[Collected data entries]
****

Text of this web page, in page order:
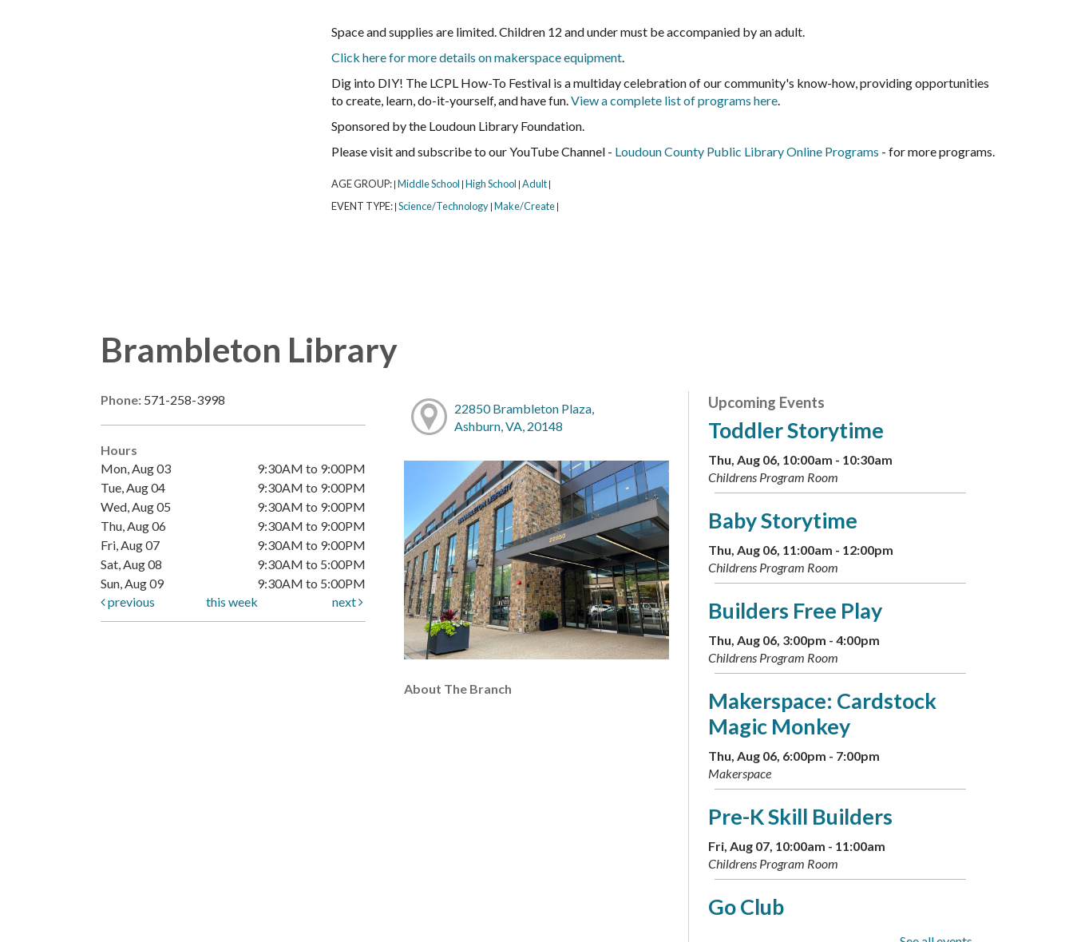
Space and supplies are limited. Children 12 and under must be accompanied by an adult.
Click here for more details on makerspace equipment.
Dig into DIY! The LCPL How-To Festival is a multiday celebration of our community's know-how, providing opportunities
to create, learn, do-it-yourself, and have fun.View a complete list of programs here.
Sponsored by the Loudoun Library Foundation.
Please visit and subscribe to our YouTube Channel - Loudoun County Public Library Online Programs - for more programs.
AGE GROUP: Middle School High School Adult
EVENT TYPE: Science/Technology Make/Create
Brambleton Library
Phone: 571-258-3998
Hours
Mon, Aug 03
9:30AM to 9:00PM
Tue, Aug 04
9:30AM to 9:00PM
Wed, Aug 05
9:30AM to 9:00PM
Thu, Aug 06
9:30AM to 9:00PM
Fri, Aug 07
9:30AM to 9:00PM
Sat, Aug 08
9:30AM to 5:00PM
Sun, Aug 09
9:30AM to 5:00PM
previous
this week next
22850 Brambleton Plaza,
Ashburn, VA, 20148
About The Branch
Upcoming Events
Toddler Storytime
Thu, Aug 06, 10:00am - 10:30am
Childrens Program Room
Baby Storytime
Thu, Aug 06, 11:00am - 12:00pm
Childrens Program Room
Builders Free Play
Thu, Aug 06, 3:00pm - 4:00pm
Childrens Program Room
Makerspace: Cardstock
Magic Monkey
Thu, Aug 06, 6:00pm - 7:00pm
Makerspace
Pre-K Skill Builders
Fri, Aug 07, 10:00am - 11:00am
Childrens Program Room
Go Club

****

Task description :: From the line that contains "Builders Free Play" through the end of the records above, print every line exactly and nothing else.

Expected answer ::
Builders Free Play
Thu, Aug 06, 3:00pm - 4:00pm
Childrens Program Room
Makerspace: Cardstock
Magic Monkey
Thu, Aug 06, 6:00pm - 7:00pm
Makerspace
Pre-K Skill Builders
Fri, Aug 07, 10:00am - 11:00am
Childrens Program Room
Go Club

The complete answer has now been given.